# need help: how to remove Ariens pulley ?!



## plowman (Jan 16, 2011)

Hey guys, I'm replacing the engine on an old 1966 Ariens Sno-Thro. 

So, the engine is off the snowblower tractor... it's sitting on the garage floor. All I need to do is get the pulley off and I'll be rip roaring soon (I hope!). I found the two set screws... they are off. What do I do now ? I don't want to break any parts... like the pulley. Pulling doesn't seem to work. Is there a nut installed through in the middle of the crankshaft hloding the pulley in place ??

Please help! 

Thanks,
plowman


----------



## CharlesW (Oct 13, 2010)

There's a very good chance that the pulley is a press fit.
If it is, a puller designed to remove pulley may be needed.
Some require the use of a hammer to start things moving.
You might want to research "pulley removers" to see just how they work so you don't damage anything.

It's also possible that the old pulley having been on there for 44 years might be part of the problem.


----------



## plowman (Jan 16, 2011)

Hi Charles,
Thanks for the info. I think you're right. Looking at the schematics from the manual there's no bolt... so I guess I need to get a universal pulley puller and then I'll install it with a hammer...


----------



## bwdbrn1 (Nov 24, 2010)

Are you talking about the pulley on the end of the shaft on the engine? Your pulley might be press fit, but you said there were set screws, which makes me think it isn't. Rust seems to hold things better than bolts do sometimes. Have you tried applying some kind of penetrant, like Liquid Wrench, PB Blaster, or Kroil, some folks say it works best, around where the shaft and pulley meet. Let it sit and reapply. It might take a few applications. Sort of lightly tap the pulley a few times with mallet. Sometimes applying heat to the pulley will help too. I've used a small propane torch to do this to some of the things I've had that were stuck. I watched the owner of a small motorcycle shop here apply heat with a propane torch then squirt some penetrant on it. The heat seems to draw the penetrant in. Another option I've found that works well for me, especially when I need something to work quick, is get a new pulley. Then get the old one off when time and need isn't as great.


----------



## plowman (Jan 16, 2011)

After doing some research, I went to NAPA this morning and got a 3 tooth puller (works for gears, pulleys, etc).
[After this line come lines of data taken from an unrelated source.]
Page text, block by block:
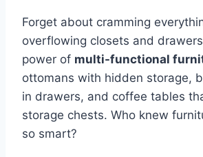
Forget about cramming
overflowing‌ closets and‍
power of multi-functional
ottomans with hidden storage,
in drawers, and coffee tables
storage chests. ‍Who knew
so smart?
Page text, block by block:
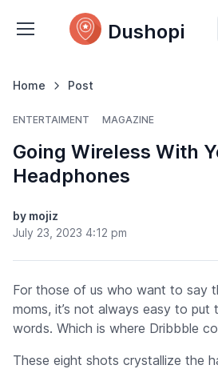
Dushopi
Home Post
ENTERTAIMENT MAGAZINE
Going Wireless With
Headphones
by mojiz
July 23, 2023 4:12 pm
For those of us who want to say
moms, it’s not always easy to put
words. Which is where Dribbble
These eight shots crystallize the
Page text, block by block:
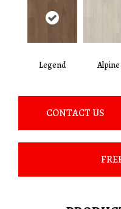
Legend Alpine
CONTACT US
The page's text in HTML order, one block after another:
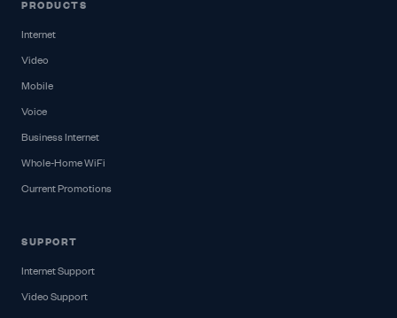
PRODUCTS
Internet
Video
Mobile
Voice
Business Internet
Whole-Home WiFi
Current Promotions
SUPPORT
Internet Support
Video Support
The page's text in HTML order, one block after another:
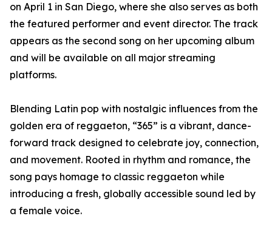
on April 1 in San Diego, where she also serves as both
the featured performer and event director. The track
appears as the second song on her upcoming album
and will be available on all major streaming
platforms.
Blending Latin pop with nostalgic influences from the
golden era of reggaeton, “365” is a vibrant, dance-
forward track designed to celebrate joy, connection,
and movement. Rooted in rhythm and romance, the
song pays homage to classic reggaeton while
introducing a fresh, globally accessible sound led by
a female voice.
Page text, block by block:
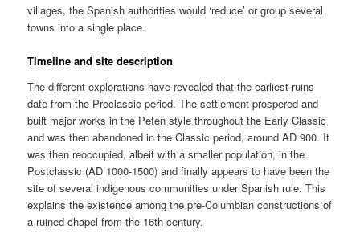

Hooked it up and it popped out surprisingly easy using the threads on the tool. I feel like a wuss now for not being able to pull it out but I didn't want to break it 

Now, how to put it back in.. I think... if I flip the teeth upside it installs... it looks like it will... rubber mallet always works. Thanks for the input !!!


----------



## CharlesW (Oct 13, 2010)

plowman said:


> After doing some research, I went to NAPA this morning and got a 3 tooth puller (works for gears, pulleys, etc). Hooked it up and it popped out surprisingly easy using the threads on the tool. I feel like a wuss now for not being able to pull it out but I didn't want to break it
> 
> Now, how to put it back in.. I think... if I flip the teeth upside it installs... it looks like it will... rubber mallet always works. Thanks for the input !!!


Having the right tool for the job helps a bunch. The puller was able to apply pressure much more evenly than you probably could with whatever you were using before.

When replacing the pulley, I have some reservations about the use of a hammer. Keep in mind that you are driving the crankshaft against the bearings in the crankcase. Those bearings are probably made to handle rotating loads and end loads might not be a good thing.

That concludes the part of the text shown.